Thank you. That is VERY inexpensive. Some time back I paid incl. postage $ 80.00 for ten.
First thought it to be expensive but taking into consideration that more than one pattern can get on each card and if wanted be erased and repatterned, that is not bad at all.
I pay never less than $ 10.00 for just one sheet for the Passap.


----------



## sweetpeamo (May 11, 2012)

Yes that is a very good price and if no-one starts bidding I will do so before the auction ends I just paid £50 all told with taxes etc for some from the USA.


----------



## anitajohn1115 (Jun 4, 2012)

I am looking for the mylar pattern cards and pens and erasers to use. My knitting machine is a Brothers KH-910/ I have the full sheets to draw the garments on. Also need the Stitch Measure Scale rulers for the knit leader - KL-116 missing them. Have already looked at e-bay and almost the entire www. Thank you for your help Anita


----------



## sweetpeamo (May 11, 2012)

Has anyone tried Serif DrawPlus or something similar to design for the knitting machine?
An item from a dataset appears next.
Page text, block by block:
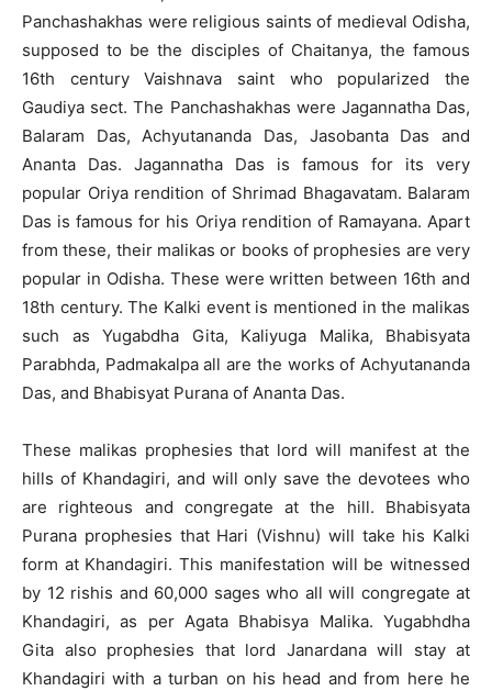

I have just seen a program on ebay for designing for the E6000 Passap and wondered if anyone has tried Serif as it is a very cheap package compared with Photoshop etc and also which is so expensive and not easy to use?


----------



## littlemissxmas (Oct 1, 2011)

You know I have a few of the draw programs and I never thought of it as I use some for graphics for web pages. Once I get caught up in things here I will try them out. Thank you for making me think outside the box.


----------



## sweetpeamo (May 11, 2012)

If anyone is interested.

Just found Mylar Sheets at ANDI KNITS UK 60 st for the electronics 5 for £32 that is not a bad price when I think of the amount I paid with taxes and import duty to buy mine from the States.


----------



## sweetpeamo (May 11, 2012)

Quick correction - it is ANDEE KNITS - sorry


----------



## denverkat276 (Oct 29, 2012)

I realize this is an old thread. I am looking for these mylar sheets too. I've looked in all the usual places but I'm concerned that I might buy the wrong sheets. Are they pretty standard in size? I just don't want to waste my money.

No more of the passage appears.